El decreto de emergencia incide en la consolidación de la capacidad de fuego y despliegue de las Fuerzas Armadas y preocupa a quienes observan en el Ejecutivo una decidida apuesta por la guerra, omitiendo aspectos fundamentales de la vida nacional, que influyen en la evolución de la sangría y en la leva de voluntarios o de milicianos a sueldo por los grupos ilegales. Sin negar el derecho del Estado y la sociedad a rearmarse, estos sectores habrían agradecido que el tono belicista del decreto hubiera sido atemperado con alguna alusión crítica hacia un modelo social y económico que, según los datos disponibles, ha empobrecido a Colombia y a buena parte de América Latina.

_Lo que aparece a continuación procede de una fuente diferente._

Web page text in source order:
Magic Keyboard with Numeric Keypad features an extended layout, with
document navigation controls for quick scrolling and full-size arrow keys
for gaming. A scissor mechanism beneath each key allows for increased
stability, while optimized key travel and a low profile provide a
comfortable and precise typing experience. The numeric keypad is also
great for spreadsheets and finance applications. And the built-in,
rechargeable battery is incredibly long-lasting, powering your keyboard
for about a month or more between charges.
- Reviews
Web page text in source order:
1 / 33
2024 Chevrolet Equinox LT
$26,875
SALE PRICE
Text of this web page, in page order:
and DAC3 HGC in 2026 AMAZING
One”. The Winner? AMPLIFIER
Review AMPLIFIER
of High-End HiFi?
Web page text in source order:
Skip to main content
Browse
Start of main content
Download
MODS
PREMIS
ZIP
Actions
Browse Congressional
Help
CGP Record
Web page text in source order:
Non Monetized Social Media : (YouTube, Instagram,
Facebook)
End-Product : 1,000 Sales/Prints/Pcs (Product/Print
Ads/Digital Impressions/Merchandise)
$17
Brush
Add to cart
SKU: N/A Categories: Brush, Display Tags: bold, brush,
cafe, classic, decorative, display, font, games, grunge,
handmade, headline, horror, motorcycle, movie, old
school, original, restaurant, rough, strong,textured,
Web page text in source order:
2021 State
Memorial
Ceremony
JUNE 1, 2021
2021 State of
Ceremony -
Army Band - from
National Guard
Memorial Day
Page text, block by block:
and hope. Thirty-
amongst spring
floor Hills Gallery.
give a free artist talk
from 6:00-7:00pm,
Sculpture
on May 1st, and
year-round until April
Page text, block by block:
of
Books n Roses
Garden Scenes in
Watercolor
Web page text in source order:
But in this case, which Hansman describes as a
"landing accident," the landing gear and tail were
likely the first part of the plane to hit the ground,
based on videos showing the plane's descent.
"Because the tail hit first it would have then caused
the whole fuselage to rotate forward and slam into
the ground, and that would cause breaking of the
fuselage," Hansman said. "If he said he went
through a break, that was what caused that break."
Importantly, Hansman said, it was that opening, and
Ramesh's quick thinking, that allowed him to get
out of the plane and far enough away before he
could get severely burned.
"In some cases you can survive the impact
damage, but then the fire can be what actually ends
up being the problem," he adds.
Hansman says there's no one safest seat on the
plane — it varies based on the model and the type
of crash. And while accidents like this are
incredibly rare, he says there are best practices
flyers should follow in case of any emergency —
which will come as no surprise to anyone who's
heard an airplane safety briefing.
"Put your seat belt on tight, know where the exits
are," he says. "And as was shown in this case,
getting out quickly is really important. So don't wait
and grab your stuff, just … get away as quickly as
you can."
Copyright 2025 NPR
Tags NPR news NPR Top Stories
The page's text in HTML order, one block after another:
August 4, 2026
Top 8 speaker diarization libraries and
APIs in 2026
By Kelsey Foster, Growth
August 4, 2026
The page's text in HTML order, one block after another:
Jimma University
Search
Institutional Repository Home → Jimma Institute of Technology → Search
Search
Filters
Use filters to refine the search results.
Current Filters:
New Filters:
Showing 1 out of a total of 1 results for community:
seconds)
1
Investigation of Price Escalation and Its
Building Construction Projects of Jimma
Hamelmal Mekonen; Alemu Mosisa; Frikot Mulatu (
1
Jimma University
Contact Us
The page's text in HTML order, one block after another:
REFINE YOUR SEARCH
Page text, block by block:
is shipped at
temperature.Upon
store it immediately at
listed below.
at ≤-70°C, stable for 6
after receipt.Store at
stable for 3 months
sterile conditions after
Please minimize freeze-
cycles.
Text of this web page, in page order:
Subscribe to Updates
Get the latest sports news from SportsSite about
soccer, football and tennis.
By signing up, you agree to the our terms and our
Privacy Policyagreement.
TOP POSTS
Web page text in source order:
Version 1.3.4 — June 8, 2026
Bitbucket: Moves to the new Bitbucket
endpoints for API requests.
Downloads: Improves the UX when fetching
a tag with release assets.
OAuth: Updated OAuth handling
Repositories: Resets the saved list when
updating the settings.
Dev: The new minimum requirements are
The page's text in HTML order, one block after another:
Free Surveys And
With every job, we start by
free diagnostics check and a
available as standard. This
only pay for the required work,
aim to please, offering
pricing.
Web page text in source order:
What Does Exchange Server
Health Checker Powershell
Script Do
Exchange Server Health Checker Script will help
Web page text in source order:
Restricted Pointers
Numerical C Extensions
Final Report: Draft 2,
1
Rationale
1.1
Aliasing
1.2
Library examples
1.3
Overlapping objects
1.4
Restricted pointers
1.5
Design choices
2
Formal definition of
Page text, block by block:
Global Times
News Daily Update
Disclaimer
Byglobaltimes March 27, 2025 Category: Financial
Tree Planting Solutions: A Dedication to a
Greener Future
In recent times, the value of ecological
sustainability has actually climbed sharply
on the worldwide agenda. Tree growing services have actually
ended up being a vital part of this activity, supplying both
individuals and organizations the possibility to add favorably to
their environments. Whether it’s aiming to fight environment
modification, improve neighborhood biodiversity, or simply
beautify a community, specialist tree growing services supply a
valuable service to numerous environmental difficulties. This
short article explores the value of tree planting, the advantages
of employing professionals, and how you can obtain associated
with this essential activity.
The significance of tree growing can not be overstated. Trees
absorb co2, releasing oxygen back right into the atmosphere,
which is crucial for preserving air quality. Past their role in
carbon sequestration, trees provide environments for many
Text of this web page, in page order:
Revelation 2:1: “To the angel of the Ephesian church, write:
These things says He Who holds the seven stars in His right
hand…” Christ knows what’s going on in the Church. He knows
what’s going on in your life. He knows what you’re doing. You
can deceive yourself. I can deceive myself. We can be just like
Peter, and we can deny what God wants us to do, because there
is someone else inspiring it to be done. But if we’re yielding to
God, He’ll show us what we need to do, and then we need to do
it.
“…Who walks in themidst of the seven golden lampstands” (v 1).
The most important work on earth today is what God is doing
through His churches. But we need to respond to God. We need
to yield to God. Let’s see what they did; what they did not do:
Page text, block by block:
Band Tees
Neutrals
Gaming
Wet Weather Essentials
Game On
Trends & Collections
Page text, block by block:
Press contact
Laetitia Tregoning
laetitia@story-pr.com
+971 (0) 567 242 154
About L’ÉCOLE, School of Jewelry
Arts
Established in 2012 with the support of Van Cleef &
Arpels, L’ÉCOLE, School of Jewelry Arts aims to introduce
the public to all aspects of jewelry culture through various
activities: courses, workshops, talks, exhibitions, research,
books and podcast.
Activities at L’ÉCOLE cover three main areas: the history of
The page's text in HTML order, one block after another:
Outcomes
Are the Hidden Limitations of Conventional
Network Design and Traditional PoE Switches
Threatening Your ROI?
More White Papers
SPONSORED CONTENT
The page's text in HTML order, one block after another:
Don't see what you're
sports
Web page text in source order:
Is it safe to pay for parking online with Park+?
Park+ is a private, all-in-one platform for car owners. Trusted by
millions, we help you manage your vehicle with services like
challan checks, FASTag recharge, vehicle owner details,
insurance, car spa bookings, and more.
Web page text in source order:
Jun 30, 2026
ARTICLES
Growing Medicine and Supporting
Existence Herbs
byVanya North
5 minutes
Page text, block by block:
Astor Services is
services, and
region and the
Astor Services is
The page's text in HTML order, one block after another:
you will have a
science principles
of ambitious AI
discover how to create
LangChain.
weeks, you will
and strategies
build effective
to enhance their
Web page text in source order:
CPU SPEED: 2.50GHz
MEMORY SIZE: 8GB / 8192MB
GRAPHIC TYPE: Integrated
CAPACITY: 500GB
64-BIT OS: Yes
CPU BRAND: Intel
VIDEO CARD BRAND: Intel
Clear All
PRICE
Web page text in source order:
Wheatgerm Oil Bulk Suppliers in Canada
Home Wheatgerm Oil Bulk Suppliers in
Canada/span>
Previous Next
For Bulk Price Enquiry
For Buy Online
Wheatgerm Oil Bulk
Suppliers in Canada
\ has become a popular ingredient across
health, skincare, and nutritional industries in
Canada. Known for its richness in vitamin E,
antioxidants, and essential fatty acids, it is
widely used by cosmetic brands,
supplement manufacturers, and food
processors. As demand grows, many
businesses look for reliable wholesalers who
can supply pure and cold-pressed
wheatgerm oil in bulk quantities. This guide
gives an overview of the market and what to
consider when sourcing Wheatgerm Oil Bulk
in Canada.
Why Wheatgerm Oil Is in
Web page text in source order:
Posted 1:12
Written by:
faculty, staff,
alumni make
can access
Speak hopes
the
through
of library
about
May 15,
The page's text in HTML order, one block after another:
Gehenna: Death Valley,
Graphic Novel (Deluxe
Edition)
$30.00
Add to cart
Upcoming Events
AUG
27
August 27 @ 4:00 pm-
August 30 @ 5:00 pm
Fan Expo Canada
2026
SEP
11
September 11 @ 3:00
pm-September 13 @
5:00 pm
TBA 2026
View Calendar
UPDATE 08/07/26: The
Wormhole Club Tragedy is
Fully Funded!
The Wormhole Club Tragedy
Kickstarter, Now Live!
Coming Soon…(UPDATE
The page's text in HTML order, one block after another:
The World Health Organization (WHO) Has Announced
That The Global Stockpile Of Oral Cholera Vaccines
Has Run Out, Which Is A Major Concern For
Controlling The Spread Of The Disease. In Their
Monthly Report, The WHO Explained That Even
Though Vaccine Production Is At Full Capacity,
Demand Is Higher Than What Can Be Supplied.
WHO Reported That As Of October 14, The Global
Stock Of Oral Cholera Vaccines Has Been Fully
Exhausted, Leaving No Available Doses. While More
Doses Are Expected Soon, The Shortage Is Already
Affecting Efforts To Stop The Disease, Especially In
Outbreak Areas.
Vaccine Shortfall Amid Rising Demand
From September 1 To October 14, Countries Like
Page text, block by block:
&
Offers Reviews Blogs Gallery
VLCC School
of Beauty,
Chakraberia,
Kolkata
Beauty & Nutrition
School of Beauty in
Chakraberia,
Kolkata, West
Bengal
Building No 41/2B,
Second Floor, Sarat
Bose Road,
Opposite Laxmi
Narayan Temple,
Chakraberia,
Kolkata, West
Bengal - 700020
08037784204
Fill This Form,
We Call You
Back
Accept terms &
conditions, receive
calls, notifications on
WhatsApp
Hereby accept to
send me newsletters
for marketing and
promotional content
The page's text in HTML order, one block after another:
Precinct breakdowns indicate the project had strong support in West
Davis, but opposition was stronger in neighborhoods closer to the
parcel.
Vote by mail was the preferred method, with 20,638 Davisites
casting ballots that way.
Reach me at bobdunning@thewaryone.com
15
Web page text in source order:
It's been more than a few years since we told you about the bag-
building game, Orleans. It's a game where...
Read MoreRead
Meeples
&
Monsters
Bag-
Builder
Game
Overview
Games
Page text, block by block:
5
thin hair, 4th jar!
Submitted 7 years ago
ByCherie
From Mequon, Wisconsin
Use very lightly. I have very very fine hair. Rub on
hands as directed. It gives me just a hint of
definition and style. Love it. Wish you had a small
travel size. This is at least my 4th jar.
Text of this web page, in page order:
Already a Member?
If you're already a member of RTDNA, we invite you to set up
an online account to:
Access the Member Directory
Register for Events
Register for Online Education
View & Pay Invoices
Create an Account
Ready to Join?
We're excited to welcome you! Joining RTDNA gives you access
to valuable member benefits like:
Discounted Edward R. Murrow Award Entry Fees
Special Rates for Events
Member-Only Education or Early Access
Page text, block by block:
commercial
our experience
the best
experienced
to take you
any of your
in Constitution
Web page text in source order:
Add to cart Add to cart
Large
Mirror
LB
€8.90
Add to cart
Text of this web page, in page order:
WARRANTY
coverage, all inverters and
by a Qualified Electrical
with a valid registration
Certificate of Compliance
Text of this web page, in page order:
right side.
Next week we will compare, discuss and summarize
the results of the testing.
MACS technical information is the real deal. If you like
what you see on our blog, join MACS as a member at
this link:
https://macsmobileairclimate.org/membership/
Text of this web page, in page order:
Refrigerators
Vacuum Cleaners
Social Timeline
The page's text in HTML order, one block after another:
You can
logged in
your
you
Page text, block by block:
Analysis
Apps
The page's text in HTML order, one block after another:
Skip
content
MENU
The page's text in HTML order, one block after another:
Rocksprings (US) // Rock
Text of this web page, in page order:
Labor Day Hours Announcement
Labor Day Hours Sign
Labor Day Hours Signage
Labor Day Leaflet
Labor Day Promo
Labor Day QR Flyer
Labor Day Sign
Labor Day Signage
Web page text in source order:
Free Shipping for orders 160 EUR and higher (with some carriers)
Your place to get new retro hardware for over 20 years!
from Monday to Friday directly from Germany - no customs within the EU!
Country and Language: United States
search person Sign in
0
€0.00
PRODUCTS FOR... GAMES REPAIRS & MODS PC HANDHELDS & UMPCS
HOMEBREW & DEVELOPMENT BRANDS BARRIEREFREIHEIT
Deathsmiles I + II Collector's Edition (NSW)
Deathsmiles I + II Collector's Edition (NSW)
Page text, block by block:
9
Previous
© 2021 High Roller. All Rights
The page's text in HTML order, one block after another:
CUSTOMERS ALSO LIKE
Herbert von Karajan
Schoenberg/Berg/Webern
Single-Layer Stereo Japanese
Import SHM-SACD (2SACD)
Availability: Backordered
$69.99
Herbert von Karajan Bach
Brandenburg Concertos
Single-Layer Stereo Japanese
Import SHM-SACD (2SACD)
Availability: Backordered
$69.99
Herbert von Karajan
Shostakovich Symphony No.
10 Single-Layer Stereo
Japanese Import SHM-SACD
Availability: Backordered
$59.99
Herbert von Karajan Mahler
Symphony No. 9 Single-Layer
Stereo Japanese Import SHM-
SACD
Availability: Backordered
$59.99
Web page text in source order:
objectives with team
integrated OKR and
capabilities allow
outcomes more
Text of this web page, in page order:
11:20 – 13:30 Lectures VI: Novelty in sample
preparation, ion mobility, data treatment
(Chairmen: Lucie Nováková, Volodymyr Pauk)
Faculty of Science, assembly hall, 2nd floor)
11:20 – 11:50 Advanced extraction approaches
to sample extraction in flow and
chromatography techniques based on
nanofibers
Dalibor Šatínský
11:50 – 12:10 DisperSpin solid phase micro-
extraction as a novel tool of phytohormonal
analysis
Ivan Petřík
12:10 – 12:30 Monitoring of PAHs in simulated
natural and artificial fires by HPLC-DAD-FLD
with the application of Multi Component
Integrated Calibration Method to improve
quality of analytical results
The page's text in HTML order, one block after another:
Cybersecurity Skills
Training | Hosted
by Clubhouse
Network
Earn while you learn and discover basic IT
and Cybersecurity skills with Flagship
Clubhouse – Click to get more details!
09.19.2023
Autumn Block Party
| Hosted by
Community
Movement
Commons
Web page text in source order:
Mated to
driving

No es la primera vez que el país latinoamericano recurre a la declaración de conmoción interior, establecida en la reforma constitucional de 1991, pero nunca las expectativas sobre su alcance han sido tantas porque la biografía y perfil de quien ahora lo aplica es singular y más creíble. Los ex presidentes César Gaviria y Ernesto Samper la declararon en varias oportunidades sin haber conseguido derrotar a unas guerrillas, fundamentalmente las FARC, aparentemente invencibles, atrincheradas durante 38 años en la intrincada orografía colombiana, en selvas y ríos que marean al Ejército y favorecen las escaramuzas de los insurgentes.

Uribe propone una coalición de Estado y sociedad, entre el ariete castrense y el millón de informantes civiles, un empeño tan complicado como incierto. El decreto promulgado por el resuelto abogado de Antioquía, un psicópata de los resultados, según sus colaboradores, ha sido aplaudido por casi todos, incluido Lucho Garzón, candidato de la izquierda en las presidenciales de mayo.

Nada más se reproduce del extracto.